__TASK GOAL__:
Write out precisely the lines beginning with the line that contains "Sunshineisme1, 52" and ending with the last line of the entries, and no other lines.

(Items listed in a dataset)
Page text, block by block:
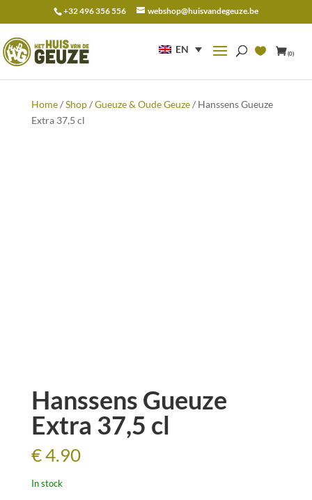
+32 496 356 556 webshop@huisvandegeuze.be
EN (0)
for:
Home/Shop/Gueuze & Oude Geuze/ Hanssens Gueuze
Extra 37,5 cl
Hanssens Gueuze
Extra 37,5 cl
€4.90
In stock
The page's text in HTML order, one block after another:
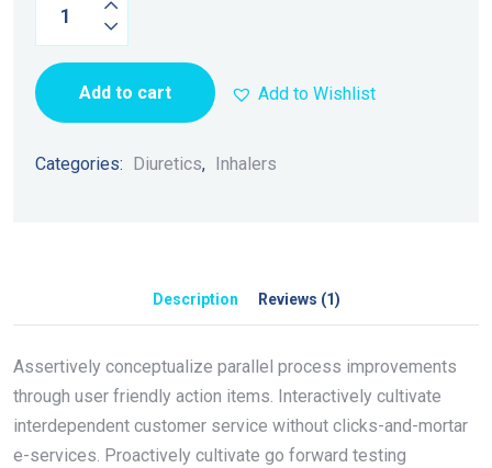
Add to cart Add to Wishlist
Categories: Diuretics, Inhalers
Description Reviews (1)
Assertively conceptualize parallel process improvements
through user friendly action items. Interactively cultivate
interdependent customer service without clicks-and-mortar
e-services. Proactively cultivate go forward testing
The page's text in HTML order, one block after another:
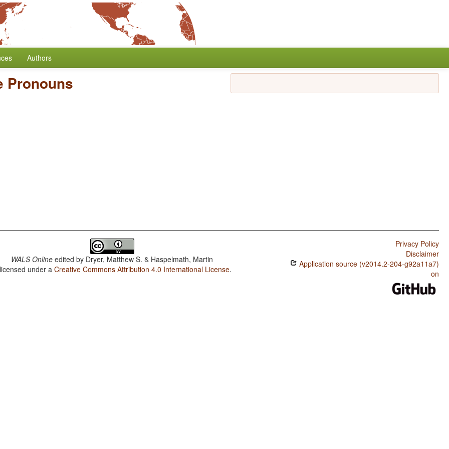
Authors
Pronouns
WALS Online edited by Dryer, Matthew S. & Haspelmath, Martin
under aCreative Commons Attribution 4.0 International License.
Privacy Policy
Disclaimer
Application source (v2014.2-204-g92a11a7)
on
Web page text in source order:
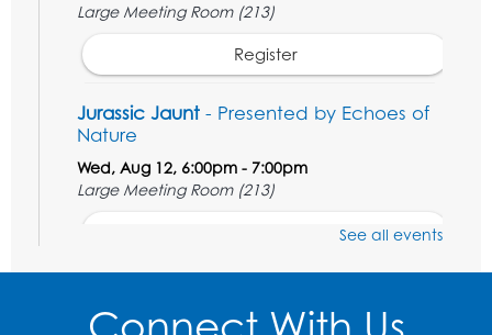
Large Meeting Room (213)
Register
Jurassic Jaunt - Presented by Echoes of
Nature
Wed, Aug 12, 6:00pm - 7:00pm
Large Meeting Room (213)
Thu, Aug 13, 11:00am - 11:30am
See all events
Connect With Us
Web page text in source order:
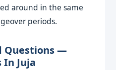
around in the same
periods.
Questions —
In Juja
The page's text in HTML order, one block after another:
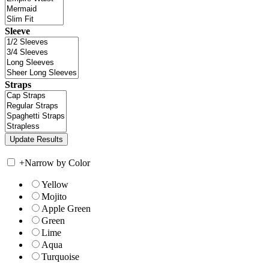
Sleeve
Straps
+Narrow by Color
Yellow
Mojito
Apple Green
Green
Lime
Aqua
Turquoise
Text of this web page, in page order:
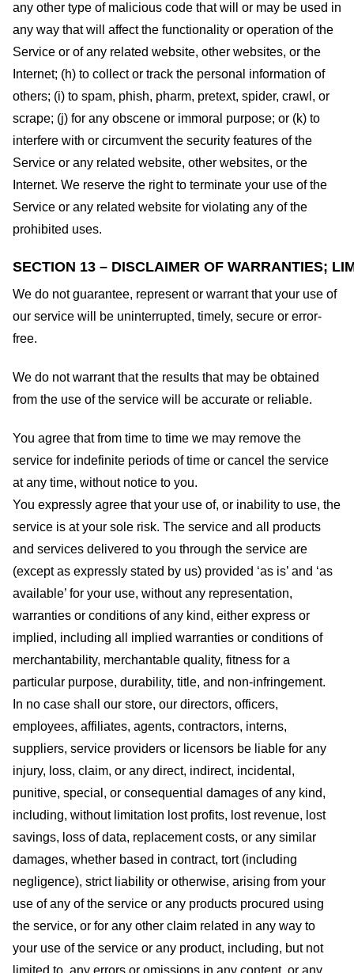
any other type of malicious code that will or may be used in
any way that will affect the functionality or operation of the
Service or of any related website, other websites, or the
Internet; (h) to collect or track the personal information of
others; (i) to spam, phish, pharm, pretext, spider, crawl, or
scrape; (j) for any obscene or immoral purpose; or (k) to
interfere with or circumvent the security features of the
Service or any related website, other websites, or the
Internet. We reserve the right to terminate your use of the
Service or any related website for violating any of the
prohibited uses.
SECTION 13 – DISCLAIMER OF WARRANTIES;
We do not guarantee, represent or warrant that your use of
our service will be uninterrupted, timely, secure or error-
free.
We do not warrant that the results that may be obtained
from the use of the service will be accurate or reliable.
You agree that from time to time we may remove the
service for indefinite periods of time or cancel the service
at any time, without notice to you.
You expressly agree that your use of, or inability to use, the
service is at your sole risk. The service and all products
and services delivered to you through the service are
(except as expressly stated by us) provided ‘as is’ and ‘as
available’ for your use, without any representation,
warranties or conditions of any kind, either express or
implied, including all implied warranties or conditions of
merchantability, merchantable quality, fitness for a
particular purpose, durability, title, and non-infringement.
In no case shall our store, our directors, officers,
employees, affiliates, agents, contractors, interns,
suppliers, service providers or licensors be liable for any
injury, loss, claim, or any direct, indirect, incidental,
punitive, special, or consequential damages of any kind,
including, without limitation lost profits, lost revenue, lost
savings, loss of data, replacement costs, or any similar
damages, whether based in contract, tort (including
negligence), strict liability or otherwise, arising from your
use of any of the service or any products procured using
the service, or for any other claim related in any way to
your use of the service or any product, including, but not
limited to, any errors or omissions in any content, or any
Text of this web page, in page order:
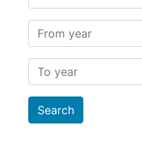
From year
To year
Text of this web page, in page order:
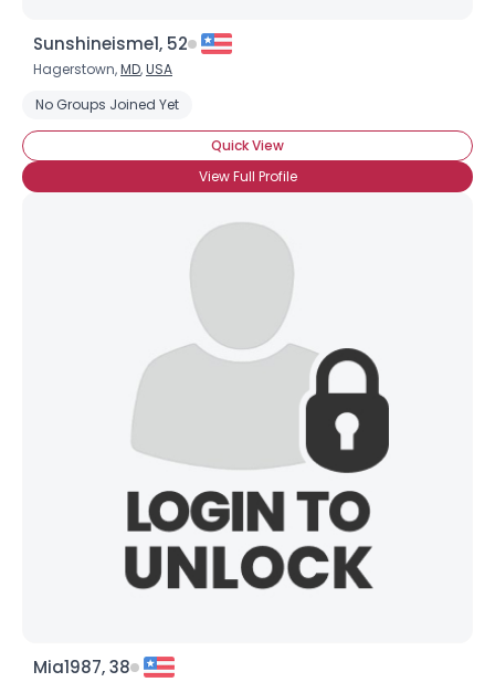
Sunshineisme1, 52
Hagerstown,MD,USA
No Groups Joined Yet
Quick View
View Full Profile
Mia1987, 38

__ANSWER BOX__:
Sunshineisme1, 52
Hagerstown,MD,USA
No Groups Joined Yet
Quick View
View Full Profile
Mia1987, 38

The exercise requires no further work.